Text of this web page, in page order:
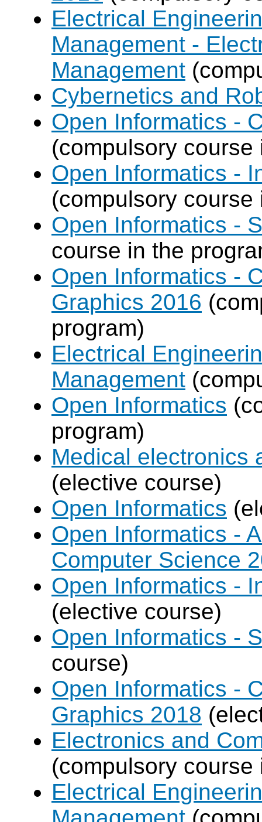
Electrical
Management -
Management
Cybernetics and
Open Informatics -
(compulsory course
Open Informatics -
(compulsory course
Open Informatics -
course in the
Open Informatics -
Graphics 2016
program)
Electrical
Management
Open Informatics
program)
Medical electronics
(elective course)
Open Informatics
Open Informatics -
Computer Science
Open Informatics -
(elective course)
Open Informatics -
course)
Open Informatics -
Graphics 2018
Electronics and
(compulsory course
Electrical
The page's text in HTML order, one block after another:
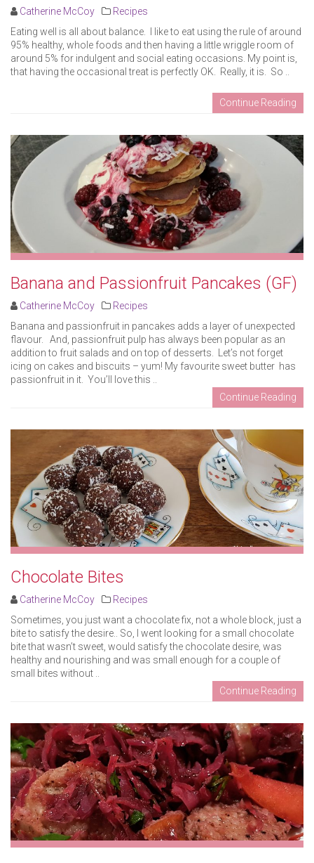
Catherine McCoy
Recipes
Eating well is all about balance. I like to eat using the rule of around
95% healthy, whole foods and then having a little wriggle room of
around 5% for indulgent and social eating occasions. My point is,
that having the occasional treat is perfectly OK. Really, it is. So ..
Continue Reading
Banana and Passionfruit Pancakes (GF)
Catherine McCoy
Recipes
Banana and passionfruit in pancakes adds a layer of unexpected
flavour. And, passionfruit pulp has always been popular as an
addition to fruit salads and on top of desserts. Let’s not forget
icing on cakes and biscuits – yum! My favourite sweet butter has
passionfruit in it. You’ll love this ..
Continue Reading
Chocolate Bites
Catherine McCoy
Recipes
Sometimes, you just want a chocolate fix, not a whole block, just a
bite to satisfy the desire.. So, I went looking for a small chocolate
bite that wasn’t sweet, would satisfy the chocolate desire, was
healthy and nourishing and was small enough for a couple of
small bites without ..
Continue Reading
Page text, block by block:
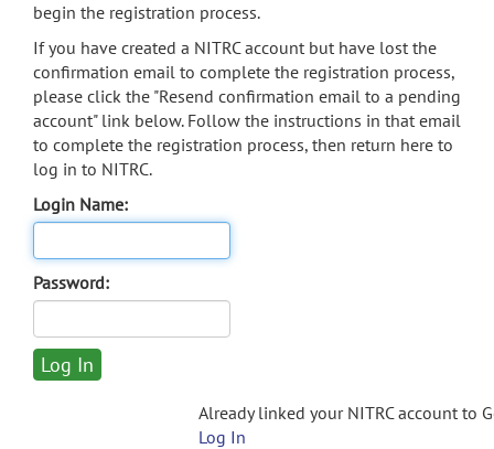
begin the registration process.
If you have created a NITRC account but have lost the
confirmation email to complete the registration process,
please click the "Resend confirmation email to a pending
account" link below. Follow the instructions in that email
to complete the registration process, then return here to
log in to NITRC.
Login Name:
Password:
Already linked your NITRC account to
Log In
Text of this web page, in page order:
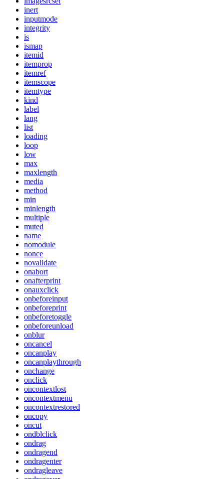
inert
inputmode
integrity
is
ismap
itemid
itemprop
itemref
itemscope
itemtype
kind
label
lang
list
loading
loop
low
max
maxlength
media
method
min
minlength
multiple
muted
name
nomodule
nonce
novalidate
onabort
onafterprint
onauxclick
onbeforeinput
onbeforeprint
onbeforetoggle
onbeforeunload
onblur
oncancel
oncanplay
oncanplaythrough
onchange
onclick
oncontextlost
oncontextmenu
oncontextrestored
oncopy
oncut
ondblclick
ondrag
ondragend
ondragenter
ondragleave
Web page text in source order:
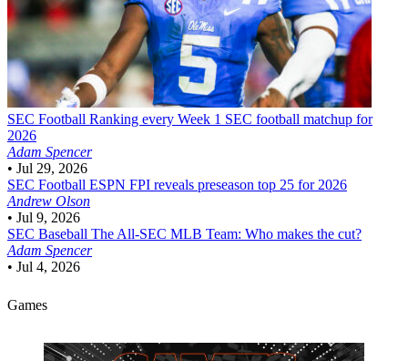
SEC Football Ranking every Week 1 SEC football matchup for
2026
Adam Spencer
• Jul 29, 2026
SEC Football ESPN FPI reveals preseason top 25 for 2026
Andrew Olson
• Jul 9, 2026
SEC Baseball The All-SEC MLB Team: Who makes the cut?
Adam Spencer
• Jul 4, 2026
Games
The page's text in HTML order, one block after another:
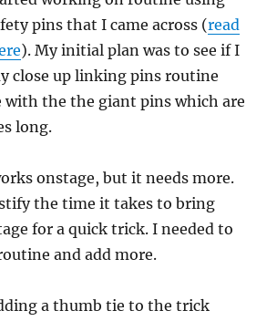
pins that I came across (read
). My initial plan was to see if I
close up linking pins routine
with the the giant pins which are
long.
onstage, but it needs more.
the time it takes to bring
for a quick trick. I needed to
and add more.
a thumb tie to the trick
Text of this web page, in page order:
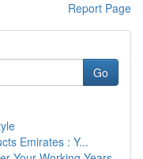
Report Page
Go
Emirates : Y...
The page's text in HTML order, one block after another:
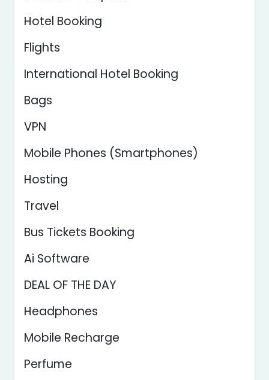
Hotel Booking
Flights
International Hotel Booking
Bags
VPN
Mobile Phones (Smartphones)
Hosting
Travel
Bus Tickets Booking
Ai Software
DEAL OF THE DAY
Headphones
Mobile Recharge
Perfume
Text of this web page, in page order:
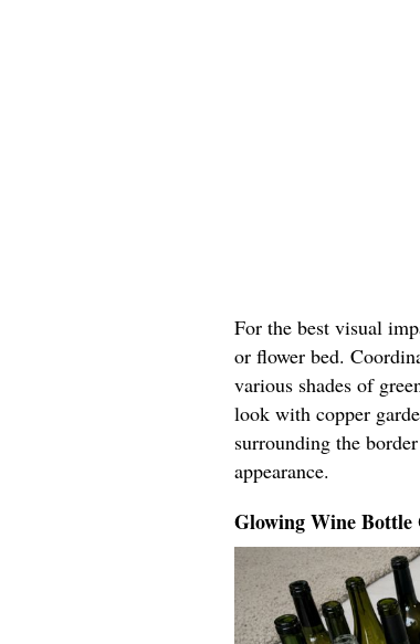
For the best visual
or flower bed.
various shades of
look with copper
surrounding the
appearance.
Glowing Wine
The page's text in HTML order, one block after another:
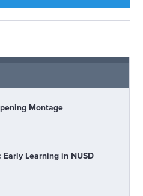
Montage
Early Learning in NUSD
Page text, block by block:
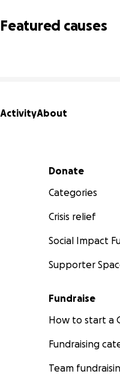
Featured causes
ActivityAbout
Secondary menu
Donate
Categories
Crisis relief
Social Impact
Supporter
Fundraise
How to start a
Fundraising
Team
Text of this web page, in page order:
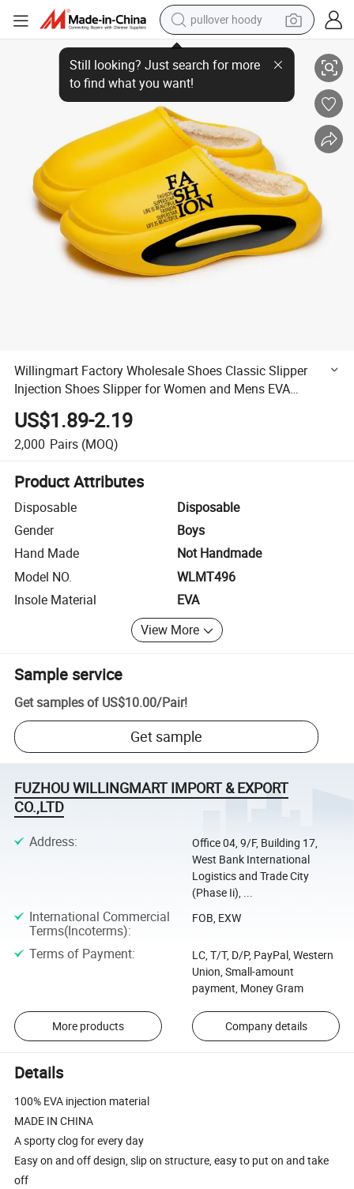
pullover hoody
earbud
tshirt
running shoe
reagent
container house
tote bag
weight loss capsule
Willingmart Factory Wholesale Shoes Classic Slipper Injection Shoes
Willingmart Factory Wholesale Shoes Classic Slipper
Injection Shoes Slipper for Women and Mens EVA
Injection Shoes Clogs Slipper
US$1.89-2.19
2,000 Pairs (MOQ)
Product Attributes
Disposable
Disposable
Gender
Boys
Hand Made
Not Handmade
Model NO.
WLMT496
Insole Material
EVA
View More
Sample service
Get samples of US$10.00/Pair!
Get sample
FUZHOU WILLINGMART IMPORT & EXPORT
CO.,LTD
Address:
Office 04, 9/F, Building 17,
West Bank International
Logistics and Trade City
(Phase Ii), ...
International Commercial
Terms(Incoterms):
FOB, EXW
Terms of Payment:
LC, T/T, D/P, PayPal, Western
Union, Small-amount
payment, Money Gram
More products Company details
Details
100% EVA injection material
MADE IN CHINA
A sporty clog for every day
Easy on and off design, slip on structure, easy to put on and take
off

### [Task prompt]
Look through the records for the word "registration". Every line that has it should be copied.

### [Answer box]
begin the registration process.
confirmation email to complete the registration process,
to complete the registration process, then return here to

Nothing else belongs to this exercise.